El largo proceso que está siguiendo el proyecto de Estatut d´Autonomia de Catalunya ha puesto de relieve los viejos demonios, las ya seculares reacciones adversas que suelen producirse en el conjunto de España. Es probable que tengamos que aguardar un tiempo hasta que la necesaria mayoría de ciudadanos asuma el planteamiento de una España plurinacional. Será entonces cuando el Estado se estructure de manera que las diversas naciones y pueblos se sientan cómodos en el seno de España.

Hoy por hoy, las reacciones que se han producido ante el proyecto del Estatut son inquietantes, penosas y decepcionantes. Elementos significativos de diversos estamentos de la sociedad española - magistrados, militares, políticos, empresarios- han utilizado gruesas expresiones de rechazo a la voluntad del pueblo catalán y han dado muestras de una escasa comprensión de lo que es hoy España.

Pero lo que aquí quiero subrayar es el papel desempeñado por el sector jerárquico de la Iglesia. Me refiero a la Conferencia Episcopal Española y, en concreto, a aquellos obispos a quienes les parece tolerable el hecho de que, desde una cadena de emisoras de radio que pertenece mayoritariamente a la Iglesia, se insulten, se menosprecien o se ridiculicen instituciones y personas de nuestro país. Esta actitud, además de ser contraria a los principios del Evangelio, manifiesta una voluntaria ignorancia de la doctrina pontificia, la cual están obligados a respetar.

Evidentemente, ninguna autoridad eclesial ha dicho que España sea un Estado de una sola nación o de varias, pero desde León XIII hasta

Juan Pablo II la Iglesia se ha ocupado de legitimar la voluntad nacional de los pueblos. La doctrina del magisterio contempla a fondo el concepto de nación, la realidad del nacionalismo, los diversos aspectos - psicológicos, históricos, sociológicos- que lo configuran, los problemas que se derivan del hecho nacional o la problemática nacional que se presenta en los estados.
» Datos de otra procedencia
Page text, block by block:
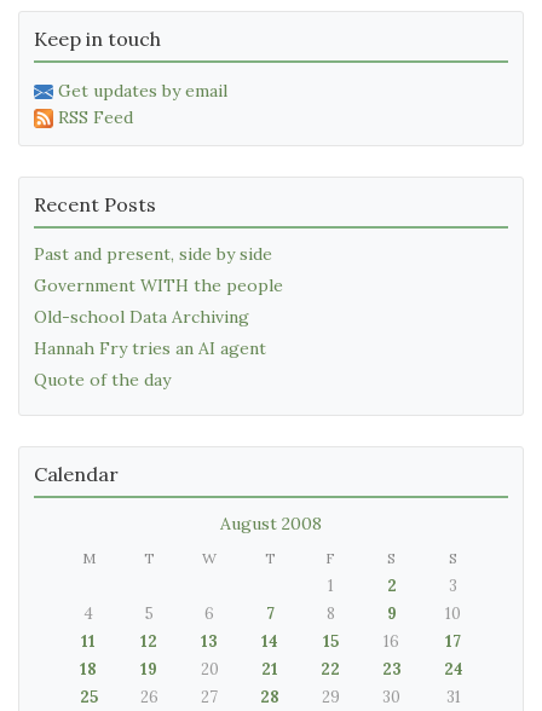
Keep in touch
Get updates by email
RSS Feed
Recent Posts
Past and present, side by side
Government WITH the people
Old-school Data Archiving
Hannah Fry tries an AI agent
Quote of the day
Calendar
August 2008
M T W T F S S
1 2
3
4
5 6 7 8 9
10
11
12 13 14 15 16
17
18
19 20 21 22 23
24
25
26 27 28 29 30 31

Es sumamente ilustrador el pensamiento de Karol Wojtyla sobre el hecho nacional. Al tiempo que proclama el derecho que tienen las naciones a la existencia, afirma que "ningún Estado, ninguna otra nación ni ninguna organización internacional están legitimados para decidir que una determinada nación no tiene derecho a existir". Este derecho fundamental - explica Wojtyla- no implica que una nación se haya de constituir necesariamente en Estado soberano, sino que pueden existir diversas formas de agregación jurídica entre naciones, como las que se dan en los estados federados o en las confederaciones de varias entidades nacionales.
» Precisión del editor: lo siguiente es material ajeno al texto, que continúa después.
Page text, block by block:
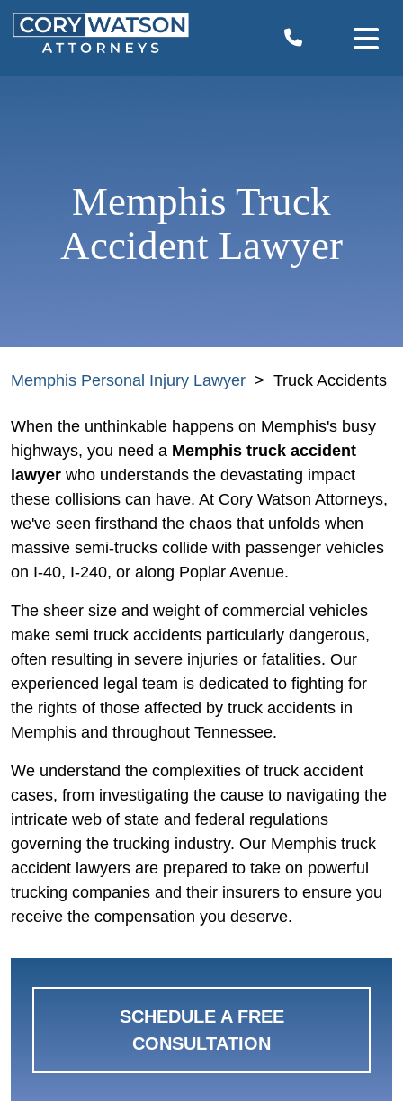
Skip
Memphis Truck
Accident Lawyer
Memphis Personal Injury Lawyer > Truck Accidents
When the unthinkable happens on Memphis's busy
highways, you need a Memphis truck accident
lawyer who understands the devastating impact
these collisions can have. At Cory Watson Attorneys,
we've seen firsthand the chaos that unfolds when
massive semi-trucks collide with passenger vehicles
on I-40, I-240, or along Poplar Avenue.
The sheer size and weight of commercial vehicles
make semi truck accidents particularly dangerous,
often resulting in severe injuries or fatalities. Our
experienced legal team is dedicated to fighting for
the rights of those affected by truck accidents in
Memphis and throughout Tennessee.
We understand the complexities of truck accident
cases, from investigating the cause to navigating the
intricate web of state and federal regulations
governing the trucking industry. Our Memphis truck
accident lawyers are prepared to take on powerful
trucking companies and their insurers to ensure you
receive the compensation you deserve.
SCHEDULE A FREE
CONSULTATION
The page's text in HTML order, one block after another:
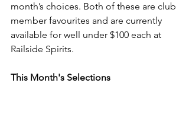
month’s choices. Both of these are club
member favourites and are currently
available for well under $100 each at
Railside Spirits.
This Month's Selections
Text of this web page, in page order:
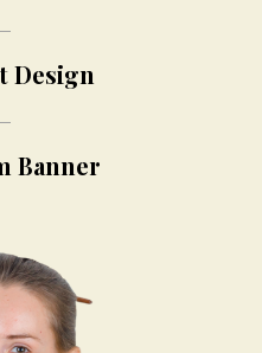
Design
Banner

Me pregunto si esos obispos españoles a los que me he referido conocen la mencionada doctrina pontificia. Si es así, hacen caso omiso de ella. Me pregunto también si se han enterado de aquella toma de posición de sus homólogos catalanes sobre este asunto de la nación. Afirmaban en 1987, y siguen afirmando hoy, mientras no lo desmientan: "Como obispos de la Iglesia de Catalunya, encarnada en este pueblo, damos fe de la realidad nacional de Catalunya, labrada a través de mil años de historia". Lo cual pone de manifiesto que la reivindicación nacional de este país no es un invento de algunos políticos caprichosos para exasperar los ánimos de quienes creen en el dogma de una sola nación.
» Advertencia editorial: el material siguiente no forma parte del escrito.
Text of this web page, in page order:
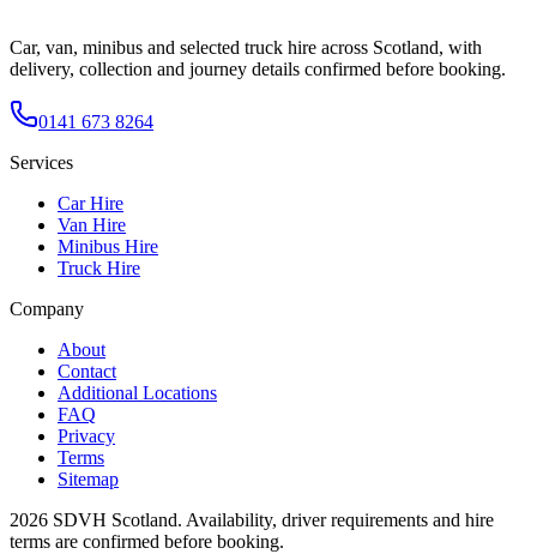
Car, van, minibus and selected truck hire across Scotland, with
delivery, collection and journey details confirmed before booking.
0141 673 8264
Services
Car Hire
Van Hire
Minibus Hire
Truck Hire
Company
About
Contact
Additional Locations
FAQ
Privacy
Terms
Sitemap
2026 SDVH Scotland. Availability, driver requirements and hire
terms are confirmed before booking.
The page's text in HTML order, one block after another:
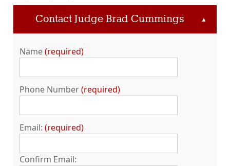
Contact Judge Brad Cummings ▲
Name required
Phone Number required
Email: required
Confirm Email:
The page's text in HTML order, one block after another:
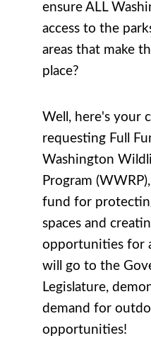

No sólo los políticos, los intelectuales, los empresarios o los profesionales de cualquier ámbito están llamados a propiciar un clima ciudadano que supere las tensiones que surgen en esta sociedad civil española de principios de siglo XXI. También las autoridades eclesiásticas están comprometidas en la invención de una España basada en el pacto, en el interés mutuo, en la relación franca y libre, y en la solidaridad voluntaria de los pueblos y las naciones que la componen.